Claramente nuestra función es transformada. No somos los mismos desde aquel momento en el que su presencia nos absorbió y en Su espíritu fuimos bautizados.
«Haber sido traspasados por la cruz no solo es un hecho de posición, sino también de función».
En esta temporada que iniciamos, habrá un fuerte énfasis en lo que no solo sabemos que somos, sino en aquello que mostramos y manifestamos.
Nunca dejaremos de proclamar la victoria eterna de la cruz, pero tampoco dejaremos de manifestarla.
Siempre que hablamos de “tener a Cristo”, nos limitamos a señalar aquello que Él provoca en nosotros. Si bien esto no está mal, seguimos con una mirada personal e individual de Su presencia en nosotros.
La pregunta que deberíamos hacernos es: ¿qué provoca en los demás el hecho de tener a Cristo?
Mi respuesta será muy sencilla. Si bien tener a Cristo genera una experiencia extraordinaria en nosotros, también esto debe ser experimentado por aquellos que me rodean. Por que sí tener a Cristo y vivir en Su presencia solo trae cambios personales, lo que hemos recibido quizás sea un credo, una frase aprendida, algún sentimiento fuerte, o algún tipo de pasión efímera. Tener a Cristo es portar la misma imagen de Dios.
Por lo tanto, no solo hablamos de aquello que Él produce en nosotros, comenzando con un contundente traslado a Su Realidad, es decir, a Su Presencia, sino que además, Él toma dominio y gobierno de nuestras vidas para mostrarse fielmente al mundo. Porque de esta manera el mundo creerá que Jesucristo es el enviado de Dios.
Esta unidad de la que habla Jesús, es una unidad que viene a traer resultados de visión. Dios siempre necesitó un envase para mostrarse al mundo. El primer envase fue conocido como Jesús (Emanuel Dios con nosotros); el segundo envase es La Iglesia, en la cual Cristo es la cabeza.
Haber sido trasladados a Su presencia, es ser Iglesia; no sólo para un disfrute eterno e interno, sino para hacer visible lo invisible.
Dios es visto a través de Su Iglesia; Dios es visto a través de ti y de mí.
¿Usted puede darse cuenta que esto no solo es posicional sino también funcional?
En Cristo no solo tenemos posición, sino también función.
Nuestra función eterna es: ¡que Él sea visto!
- Si en lo que hacemos Él no es visto, nuestra vida es vana.
- Si en aquello que hago Él no se da a conocer, nuestra vida carece de sentido.
- Si lo que desarrollo y gestiono en esta tierra no despierta hambre, interés y pasión por Su voluntad, nada somos.
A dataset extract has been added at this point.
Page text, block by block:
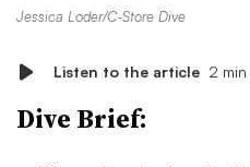
Jessica Loder/C-Store Dive
Listen to the article 2 min
Dive Brief:

¿Por qué es tan radical lo que les comunico? Porque la imagen que portamos también la conocemos como amor.
Cuando Pablo le escribe a los Corintios en la primera carta, allí en el capítulo 13 les habla sobre el sinsentido de la vida, cuando aquello que hacemos carece de Su imagen y esencia.
El amor antes de un hacer es un ser. Es decir, yo no amo cuando hago algo, sino cuando muestro a alguien (cuando hacemos visible lo invisible).
Amar es mostrar a Dios. Amar al mundo es que en cada acción hagamos visible al Dios invisible.
Ha llegado al hora de amar al mundo. Ha llegado la hora de amar nuestro hogar, nuestra familia, nuestra tierra, nuestro lugar de trabajo.
No se ama proclamando, se ama manifestando.
Cuando proclamamos su obra, lo que hacemos es encender un luz que rompe las tinieblas y disipa la oscuridad. Pero cuando manifestamos haciendo visible al Dios invisible, el mundo y todo lo que en él hay, es profundamente amado.
No dejes de proclamar, pero tampoco te olvides de manifestar.
Lo que proclamas habla de tu posición, lo que manifiestas habla de tu función.